If `a^m=a^n` then m=n.

So here,

`e^(x^2+6)=e^(5x)`

Implies, `x^2+6=5x`

i.e `x^2-5x+6=0`

` x=2,3`

Since the entire base on the left side of the equation is equal to the entire base on the right side of the equation (in other words e = e), then the powers on the left must equal the powers on the right. So, x^2 + 6 = 5x. Move the 5x from the right side to the left side (change sides, change signs) and then you will have:

x^2 - 5x + 6 = 0. From there you must factor, getting (x - 3)(x - 2) = 0. And from there it's a simple step to get x = 3 and x = 2.

# Use the One-to-One Property to solve the equation for x.

The one-to-one property allows us to set powers equal to each other when we have the same base. Both bases on the left and right sides of the equation are " `e`".

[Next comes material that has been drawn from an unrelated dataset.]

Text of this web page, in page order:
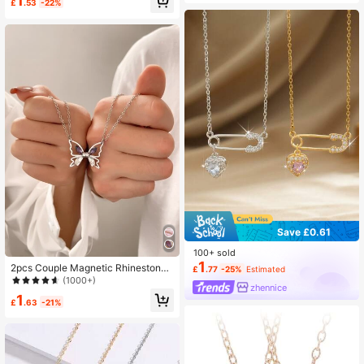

Set the powers equal to each other.

`x^2 +6 = 5x`

Subtract `5x` from both sides.

`x^2-5x+6 = 0`

Factorize the left side.

`(x-3)(x-2)=0`

The roots are:

`x= 2,3`

You can plug both solutions back to the original equation, which satisfy both sides of the equation.

` `

We have `e^f(x)=e^g(x) ` which means that `f(x)=g(x) ` , where `f(x)=x^2+6 ` and `g(x)=5x `.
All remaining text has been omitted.